8. Not getting the right loan structure
"A mistake many people make is they look for the lender with the cheapest interest rate and then try and change their position to fit that lender's policy," says Doobov. "That's like going to the $2 shop to buy a suit and then trying to tailor it to look and fit you better."
Doobov comments that it's much wiser to map out the desired loan structure and features first, and then start shopping around for lenders that will approve the loan structure at a low rate.
"This saves clients thousands of dollars, as they then have the right structured loan and it will cater for their needs now and well into the future," he adds.

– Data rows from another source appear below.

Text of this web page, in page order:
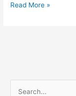
Top
Pima
County,
Read More »
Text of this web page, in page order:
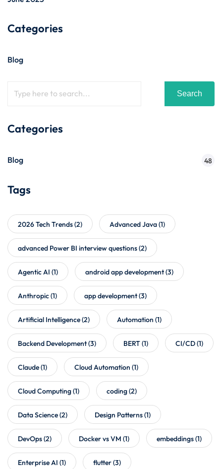
Categories
Blog
Search
Categories
Blog 48
Tags
2026 Tech Trends(2) Advanced Java(1)
advanced Power BI interview questions(2)
Agentic AI (1) android app development(3)
Anthropic(1) app development(3)
Artificial Intelligence(2) Automation (1)
Backend Development(3) BERT(1) CI/CD(1)
Claude(1) Cloud Automation (1)
Cloud Computing(1) coding(2)
Data Science(2) Design Patterns(1)
DevOps(2) Docker vs VM (1) embeddings(1)
Enterprise AI (1) flutter(3)
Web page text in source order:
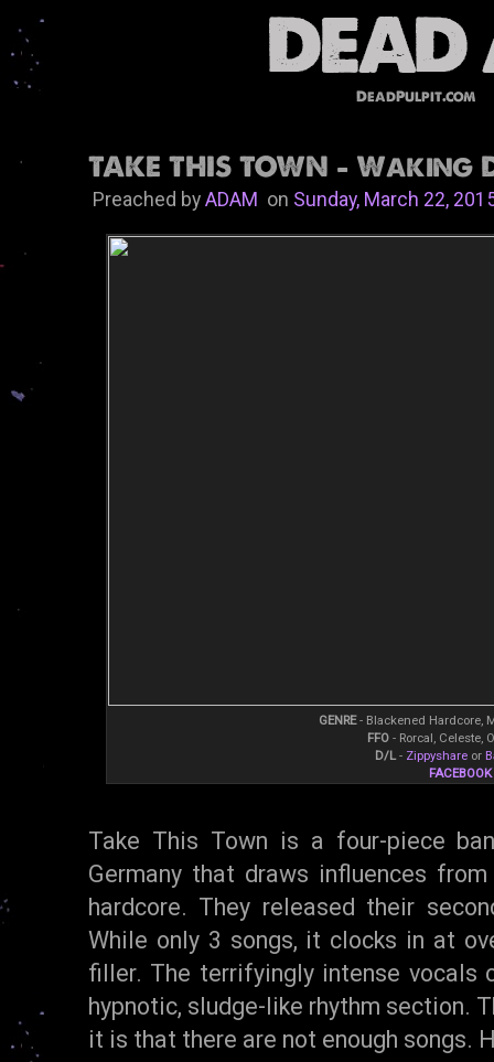
DeadPulpit.com
TAKE THIS TOWN - Waking
Preached by ADAMon Sunday, March 22,
GENRE- Blackened Hardcore,
FFO - Rorcal, Celeste,
D/L- Zippyshareor
FACEBOOK
Take This Town is a four-piece
Germany that draws influences
hardcore. They released their
While only 3 songs, it clocks in at
filler. The terrifyingly intense vocals
hypnotic, sludge-like rhythm section.
it is that there are not enough songs.
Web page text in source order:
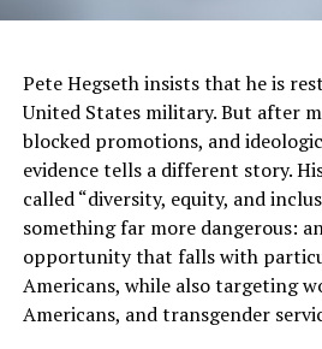
Harris and Cory Booker in
In terms of hardware, the Extreme
both the HUMMER EV Pickup and
UltraVision with underbody
skid plates and rocker protection
steps, 18-inch wheels and 35-
The SUV will be offered with a
battery. The Pickup will be offered
Pete Hegseth insists that he is
United States military. But after
blocked promotions, and
evidence tells a different story.
called “diversity, equity, and
something far more dangerous:
opportunity that falls with
Americans, while also targeting
Americans, and transgender
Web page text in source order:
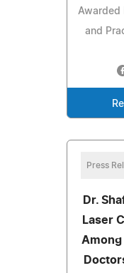
Awarded
and
Press
Dr.
Laser
Among

Getting the right loan in the first place is particularly important for investors, who often need to make use of loan features like offset accounts and redraw facilities – and can save you from costly interest payments and refinances further down the track.
9. Dinky deposits
Several years ago, it was more than possible to buy a house without having to put any money down. However, the days of 100% home loans are gone, and almost all lenders require a home loan applicant to have a genuine savings deposit of at least 5% of the purchase price. Sometimes a lender will require even more.

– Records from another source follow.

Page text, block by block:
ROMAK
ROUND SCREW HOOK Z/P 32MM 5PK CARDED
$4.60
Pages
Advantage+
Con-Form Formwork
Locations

While this may not be a problem for investors looking to leverage equity in their existing home, it can present problems for first-timers pulling together cash for an investment – especially when you factor in extra purchase costs (see below), which you may or may not be able to work into your loan amount.
The answer? Do your homework. Educate yourself about the market before you start looking for a property and get a handle on how much you really need before committing to a purchase – and then add a buffer of at least 5% on top. This applies whether you're using equity to fund the deposit or putting in hard-saved cash.
10. Purchase cost pain
As mentioned above, there are a wide range of purchase costs in addition to your deposit, including (but not restricted to): lenders mortgage insurance, stamp duty, legal costs, application fees, solicitor fees and inspection fees.
It's easy to forget all the fees that mount up, and they can easily derail your cash flow projections, says Doobov.
"You don't want to find out on the day of settlement that you are $30,000 short," he says. "Do a cash flow summary well before you exchange on a property to ensure that you have enough cash to fund the purchase and associated costs."
It might be a good idea to speak to friends, family, mortgage brokers or real estate agents, as they can help advise you about the costs you need to pay – and those that you don't. They'll also be able to give you an insight into ongoing costs, such as land rates, strata management costs, maintenance, insurance and property management.